··· PROVIDED MATERIAL

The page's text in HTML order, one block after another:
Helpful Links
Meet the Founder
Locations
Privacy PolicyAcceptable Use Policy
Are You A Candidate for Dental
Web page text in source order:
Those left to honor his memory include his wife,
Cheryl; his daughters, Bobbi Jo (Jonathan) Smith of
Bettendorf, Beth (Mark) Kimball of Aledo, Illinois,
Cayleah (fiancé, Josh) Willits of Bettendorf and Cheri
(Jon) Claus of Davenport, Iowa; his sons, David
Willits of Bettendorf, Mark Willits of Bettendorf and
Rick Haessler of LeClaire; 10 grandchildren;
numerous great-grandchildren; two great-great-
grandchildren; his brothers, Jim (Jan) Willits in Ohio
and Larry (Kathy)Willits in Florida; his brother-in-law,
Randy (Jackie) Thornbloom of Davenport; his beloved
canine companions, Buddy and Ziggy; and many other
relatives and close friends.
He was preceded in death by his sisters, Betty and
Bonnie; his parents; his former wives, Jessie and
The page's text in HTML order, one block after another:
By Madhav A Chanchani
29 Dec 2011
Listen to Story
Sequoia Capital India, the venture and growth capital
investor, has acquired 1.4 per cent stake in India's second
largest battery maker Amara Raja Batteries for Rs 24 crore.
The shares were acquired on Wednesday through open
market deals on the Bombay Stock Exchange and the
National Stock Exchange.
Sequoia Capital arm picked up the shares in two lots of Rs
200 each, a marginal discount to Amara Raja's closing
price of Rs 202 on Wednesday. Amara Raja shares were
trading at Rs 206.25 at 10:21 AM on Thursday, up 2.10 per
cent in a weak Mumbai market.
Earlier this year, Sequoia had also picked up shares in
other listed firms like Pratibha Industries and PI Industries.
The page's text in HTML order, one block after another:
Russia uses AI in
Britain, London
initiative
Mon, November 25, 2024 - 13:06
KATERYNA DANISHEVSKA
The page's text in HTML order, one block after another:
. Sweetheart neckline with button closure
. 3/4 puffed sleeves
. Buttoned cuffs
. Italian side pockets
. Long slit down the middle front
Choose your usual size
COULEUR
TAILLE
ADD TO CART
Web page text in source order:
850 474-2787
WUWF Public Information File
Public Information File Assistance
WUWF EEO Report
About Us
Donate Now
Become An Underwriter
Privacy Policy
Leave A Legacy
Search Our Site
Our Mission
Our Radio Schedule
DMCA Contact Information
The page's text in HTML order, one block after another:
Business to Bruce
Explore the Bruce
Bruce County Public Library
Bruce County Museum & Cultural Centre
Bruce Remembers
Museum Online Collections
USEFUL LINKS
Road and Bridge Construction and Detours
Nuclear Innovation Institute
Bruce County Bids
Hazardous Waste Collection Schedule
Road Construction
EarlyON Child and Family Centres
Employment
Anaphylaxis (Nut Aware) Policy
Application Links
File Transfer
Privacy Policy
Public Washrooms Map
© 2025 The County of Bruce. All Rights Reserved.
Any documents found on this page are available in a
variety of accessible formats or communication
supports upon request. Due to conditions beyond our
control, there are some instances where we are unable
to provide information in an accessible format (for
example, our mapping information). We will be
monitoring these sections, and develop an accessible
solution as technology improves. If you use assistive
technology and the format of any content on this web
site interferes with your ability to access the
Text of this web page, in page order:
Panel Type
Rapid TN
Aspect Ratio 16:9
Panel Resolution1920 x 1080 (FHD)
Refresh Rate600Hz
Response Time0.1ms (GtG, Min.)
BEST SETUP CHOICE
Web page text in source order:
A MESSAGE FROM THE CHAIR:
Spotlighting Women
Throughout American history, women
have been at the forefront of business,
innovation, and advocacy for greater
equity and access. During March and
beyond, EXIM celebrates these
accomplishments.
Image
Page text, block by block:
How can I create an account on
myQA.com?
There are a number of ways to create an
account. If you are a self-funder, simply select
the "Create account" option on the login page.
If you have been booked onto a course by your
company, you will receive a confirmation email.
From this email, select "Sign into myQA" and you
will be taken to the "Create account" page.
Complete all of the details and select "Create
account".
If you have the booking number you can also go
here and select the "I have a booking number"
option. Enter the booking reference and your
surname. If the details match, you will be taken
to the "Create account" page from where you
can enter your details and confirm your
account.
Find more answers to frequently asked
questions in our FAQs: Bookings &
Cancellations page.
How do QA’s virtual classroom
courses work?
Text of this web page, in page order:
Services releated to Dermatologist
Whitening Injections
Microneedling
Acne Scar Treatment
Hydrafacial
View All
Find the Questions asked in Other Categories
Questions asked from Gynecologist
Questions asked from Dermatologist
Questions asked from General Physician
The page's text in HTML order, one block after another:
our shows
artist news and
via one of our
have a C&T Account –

······

• [EXERCISE BRIEF]
Using the records above, write out exactly the lines between the one holding "Bruce Remembers" and the one holding "Public Washrooms Map", inclusive; leave everything else out.

• [REPLY]
Bruce Remembers
Museum Online Collections
USEFUL LINKS
Road and Bridge Construction and Detours
Nuclear Innovation Institute
Bruce County Bids
Hazardous Waste Collection Schedule
Road Construction
EarlyON Child and Family Centres
Employment
Anaphylaxis (Nut Aware) Policy
Application Links
File Transfer
Privacy Policy
Public Washrooms Map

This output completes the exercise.